WORK ORDER
Retype each of the entries below exactly as written.

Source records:
-- Opening Marker --

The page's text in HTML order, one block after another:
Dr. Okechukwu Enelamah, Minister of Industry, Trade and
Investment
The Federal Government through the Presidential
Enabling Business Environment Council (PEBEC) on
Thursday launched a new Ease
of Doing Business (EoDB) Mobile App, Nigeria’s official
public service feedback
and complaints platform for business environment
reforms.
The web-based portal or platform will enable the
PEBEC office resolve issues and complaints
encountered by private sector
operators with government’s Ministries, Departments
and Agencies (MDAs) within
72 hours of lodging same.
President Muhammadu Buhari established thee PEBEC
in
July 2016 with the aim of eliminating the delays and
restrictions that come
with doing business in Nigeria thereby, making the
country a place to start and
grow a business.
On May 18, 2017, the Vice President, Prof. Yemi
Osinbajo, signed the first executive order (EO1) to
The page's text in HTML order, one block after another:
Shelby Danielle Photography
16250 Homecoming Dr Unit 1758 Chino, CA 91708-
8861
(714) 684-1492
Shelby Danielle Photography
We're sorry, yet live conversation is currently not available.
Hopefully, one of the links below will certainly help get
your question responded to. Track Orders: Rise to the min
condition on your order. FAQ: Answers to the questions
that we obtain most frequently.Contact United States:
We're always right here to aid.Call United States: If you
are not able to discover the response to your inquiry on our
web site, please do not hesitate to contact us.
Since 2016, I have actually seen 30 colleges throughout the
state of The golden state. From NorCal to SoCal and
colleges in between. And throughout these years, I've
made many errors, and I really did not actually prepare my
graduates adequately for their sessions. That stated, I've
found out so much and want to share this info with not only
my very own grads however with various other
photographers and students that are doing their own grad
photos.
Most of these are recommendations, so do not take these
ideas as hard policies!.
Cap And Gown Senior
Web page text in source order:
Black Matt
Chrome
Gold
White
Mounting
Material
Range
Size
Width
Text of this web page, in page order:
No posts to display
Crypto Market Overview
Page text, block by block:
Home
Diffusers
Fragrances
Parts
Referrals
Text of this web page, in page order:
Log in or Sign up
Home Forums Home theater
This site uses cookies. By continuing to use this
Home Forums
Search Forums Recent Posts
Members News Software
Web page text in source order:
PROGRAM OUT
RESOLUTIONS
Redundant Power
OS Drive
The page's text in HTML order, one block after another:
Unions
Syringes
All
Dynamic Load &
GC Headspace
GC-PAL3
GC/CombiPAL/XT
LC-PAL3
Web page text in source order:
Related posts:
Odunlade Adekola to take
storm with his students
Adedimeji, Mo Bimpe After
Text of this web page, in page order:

-- Closing Marker --

WORKED SOLUTION
The page's text in HTML order, one block after another:
Dr. Okechukwu Enelamah, Minister of Industry, Trade and
Investment
The Federal Government through the Presidential
Enabling Business Environment Council (PEBEC) on
Thursday launched a new Ease
of Doing Business (EoDB) Mobile App, Nigeria’s official
public service feedback
and complaints platform for business environment
reforms.
The web-based portal or platform will enable the
PEBEC office resolve issues and complaints
encountered by private sector
operators with government’s Ministries, Departments
and Agencies (MDAs) within
72 hours of lodging same.
President Muhammadu Buhari established thee PEBEC
in
July 2016 with the aim of eliminating the delays and
restrictions that come
with doing business in Nigeria thereby, making the
country a place to start and
grow a business.
On May 18, 2017, the Vice President, Prof. Yemi
Osinbajo, signed the first executive order (EO1) to
The page's text in HTML order, one block after another:
Shelby Danielle Photography
16250 Homecoming Dr Unit 1758 Chino, CA 91708-
8861
(714) 684-1492
Shelby Danielle Photography
We're sorry, yet live conversation is currently not available.
Hopefully, one of the links below will certainly help get
your question responded to. Track Orders: Rise to the min
condition on your order. FAQ: Answers to the questions
that we obtain most frequently.Contact United States:
We're always right here to aid.Call United States: If you
are not able to discover the response to your inquiry on our
web site, please do not hesitate to contact us.
Since 2016, I have actually seen 30 colleges throughout the
state of The golden state. From NorCal to SoCal and
colleges in between. And throughout these years, I've
made many errors, and I really did not actually prepare my
graduates adequately for their sessions. That stated, I've
found out so much and want to share this info with not only
my very own grads however with various other
photographers and students that are doing their own grad
photos.
Most of these are recommendations, so do not take these
ideas as hard policies!.
Cap And Gown Senior
Web page text in source order:
Black Matt
Chrome
Gold
White
Mounting
Material
Range
Size
Width
Text of this web page, in page order:
No posts to display
Crypto Market Overview
Page text, block by block:
Home
Diffusers
Fragrances
Parts
Referrals
Text of this web page, in page order:
Log in or Sign up
Home Forums Home theater
This site uses cookies. By continuing to use this
Home Forums
Search Forums Recent Posts
Members News Software
Web page text in source order:
PROGRAM OUT
RESOLUTIONS
Redundant Power
OS Drive
The page's text in HTML order, one block after another:
Unions
Syringes
All
Dynamic Load &
GC Headspace
GC-PAL3
GC/CombiPAL/XT
LC-PAL3
Web page text in source order:
Related posts:
Odunlade Adekola to take
storm with his students
Adedimeji, Mo Bimpe After
Text of this web page, in page order:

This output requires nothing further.